##### DATA TO PROCESS

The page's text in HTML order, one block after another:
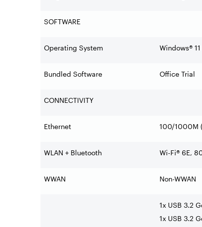
SOFTWARE
Operating System Windows®
Bundled Software Office Trial
CONNECTIVITY
Ethernet 100/1000M
WLAN + Bluetooth Wi-Fi® 6E,
WWAN Non-WWAN
1x USB 3.2
1x USB 3.2
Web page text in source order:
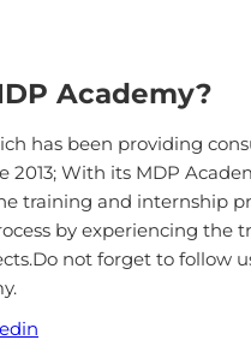
Academy?
has been providing
2013; With its MDP
training and internship
by experiencing the
not forget to follow
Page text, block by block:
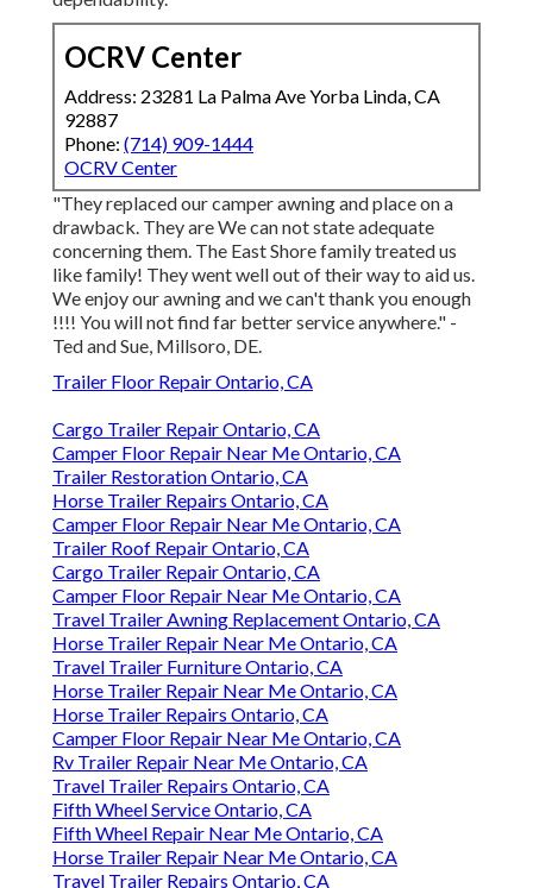
OCRV Center
Address: 23281 La Palma Ave Yorba Linda, CA
92887
Phone: (714) 909-1444
OCRV Center
"They replaced our camper awning and place on a
drawback. They are We can not state adequate
concerning them. The East Shore family treated us
like family! They went well out of their way to aid us.
We enjoy our awning and we can't thank you enough
!!!! You will not find far better service anywhere." -
Ted and Sue, Millsoro, DE.
Trailer Floor Repair Ontario, CA
Cargo Trailer Repair Ontario, CA
Camper Floor Repair Near Me Ontario, CA
Trailer Restoration Ontario, CA
Horse Trailer Repairs Ontario, CA
Camper Floor Repair Near Me Ontario, CA
Trailer Roof Repair Ontario, CA
Cargo Trailer Repair Ontario, CA
Camper Floor Repair Near Me Ontario, CA
Travel Trailer Awning Replacement Ontario, CA
Horse Trailer Repair Near Me Ontario, CA
Travel Trailer Furniture Ontario, CA
Horse Trailer Repair Near Me Ontario, CA
Horse Trailer Repairs Ontario, CA
Camper Floor Repair Near Me Ontario, CA
Rv Trailer Repair Near Me Ontario, CA
Travel Trailer Repairs Ontario, CA
Fifth Wheel Service Ontario, CA
Fifth Wheel Repair Near Me Ontario, CA
Horse Trailer Repair Near Me Ontario, CA
Travel Trailer Repairs Ontario, CA
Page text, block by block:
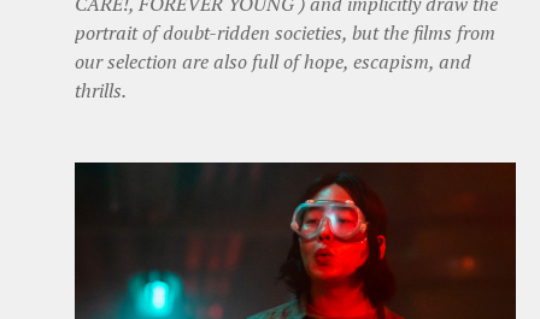
portrait of doubt-ridden societies, but the films from
our selection are also full of hope, escapism, and
thrills.
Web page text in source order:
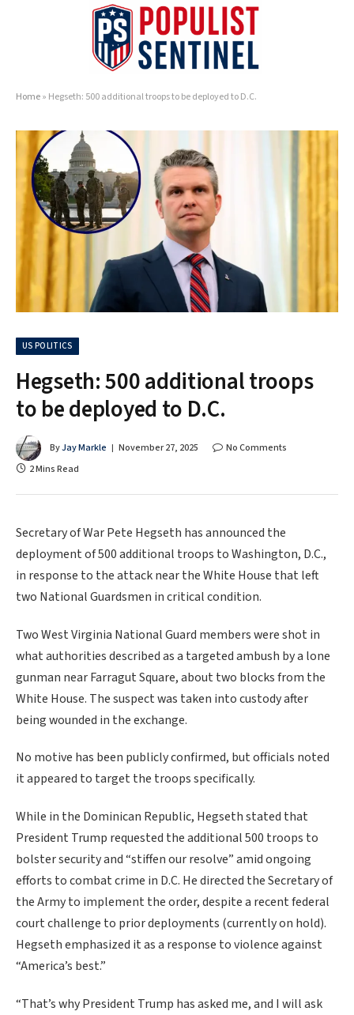
Home» Hegseth: 500 additional troops to be deployed to D.C.
US POLITICS
Hegseth: 500 additional troops
to be deployed to D.C.
ByJay Markle November 27, 2025
No Comments
2 Mins Read
Secretary of War Pete Hegseth has announced the
deployment of 500 additional troops to Washington, D.C.,
in response to the attack near the White House that left
two National Guardsmen in critical condition.
Two West Virginia National Guard members were shot in
what authorities described as a targeted ambush by a lone
gunman near Farragut Square, about two blocks from the
White House. The suspect was taken into custody after
being wounded in the exchange.
No motive has been publicly confirmed, but officials noted
it appeared to target the troops specifically.
While in the Dominican Republic, Hegseth stated that
President Trump requested the additional 500 troops to
bolster security and “stiffen our resolve” amid ongoing
efforts to combat crime in D.C. He directed the Secretary of
the Army to implement the order, despite a recent federal
court challenge to prior deployments (currently on hold).
Hegseth emphasized it as a response to violence against
“America’s best.”
“That’s why President Trump has asked me, and I will ask
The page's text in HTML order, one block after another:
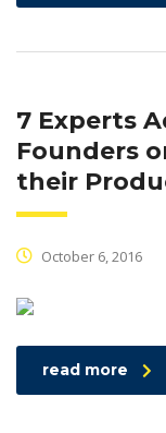
7 Experts
Founders
their
October 6, 2016
read more

##########

If a line in the records contains the word "Travel", copy it out.

- [RESULT]:
Travel Trailer Awning Replacement Ontario, CA
Travel Trailer Furniture Ontario, CA
Travel Trailer Repairs Ontario, CA
Travel Trailer Repairs Ontario, CA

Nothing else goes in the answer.